像以往一样赵梅波陪母亲说话聊天,再帮母亲做了点家务后又返转回家里。这一往一返,赵梅波稍觉疲累,心里想着到家一定要好好躺一会儿。
在走到离自家一百多米的地方时,赵梅波忽然看见李玉荣从院里出来。赵梅波紧走几步迎到近前就问:“李老师,我刚去我妈那儿了。
李玉荣看见赵梅波也快步迎过来。
李玉荣,这个比赵梅波小三岁的面目清秀的女老师身形苗条,有着非同一般的韵致。
“赵老师,我上你、你家找你了,你不在。”她的脸上迅速飞过一片红晕,手搭上耳边轻拢了一下并不散乱的头发,“你家陈老师刚打完麻将回来,我问他高级的指标下来没,他说下来了,正想周一上班时和王老师研究。看你多好,老早就定上高级了,不用操这份心。”
赵梅波没有多想,就顺着她的话说:“嗯,是啊,那时候抢着夺着定了也就定了,要放现在还真不好办呢。那年评定职称时,差点没和刘玉民干起来。”
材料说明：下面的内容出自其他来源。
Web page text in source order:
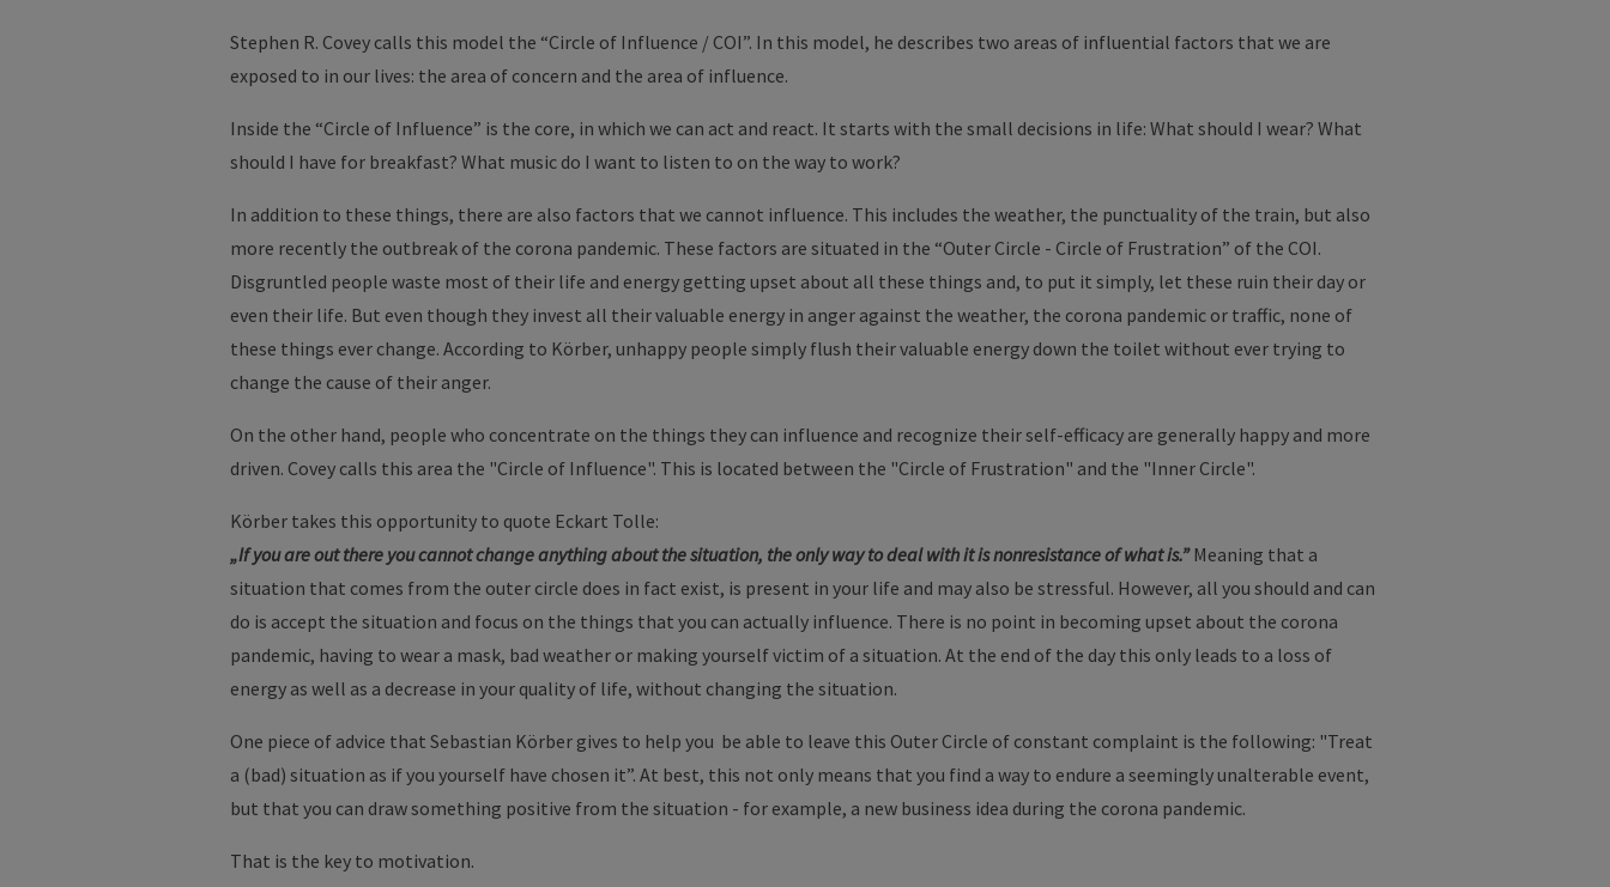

他们两个站在道边说了一会儿话后,李玉荣说该回去了,就缓缓地向东,如风摆荷叶一样。看着她的背影,赵梅波笑了一下,她想起她的丈夫,那个原来的供销社司机孙大拿。孙大拿自从供销社黄了后,就自己东挪西借的凑钱买了一辆二手卡车,搞起了长途贩运,收入自然可观,所以很快还上了饥荒,并且小有积蓄。人常说十个司机九个骚,一个不骚是酒包,这话也不假。孙大拿绝对是酒包,至于骚不骚不知道,那种事没见他干过也无传言。没耳闻,那么他就是洁身自好的好人了,是柳下惠。孙大拿前年冬底出车时不知是车子发生了故障还是操作失误,整个卡车侧翻到12国道边的深沟里,他当场死去。这突如其来的变故给了李玉荣很大的打击,以致那个民办教师转正考试中她的成绩差强人意而未被录取,直到去年第三批批民办转公办考试后,她才勉强过分数线。
唉,也是苦命人,失去了丈夫不说,还有个不懂事的刚满十岁岁的混蛋儿子。
赵梅波胡乱想着走进家的院子后,陈启军一脸笑容地迎了出来说道:“我寻思你得傍黑儿才能回来呢,这么快。陈露刚刚被我送到车上。”
这种很自然的汇报好像经过了精心的谋划,而且他以前不这样,几乎不主动谈他曾经的行为,也少有亲切亲近。赵梅波挑了挑眼皮儿探究地看他的眼睛问:
“你没有打麻将去呀?”
陈启军脆爽爽地答道:“没玩儿没玩儿,家里哪哪都是活儿,总玩儿那玩意儿不是曲子。”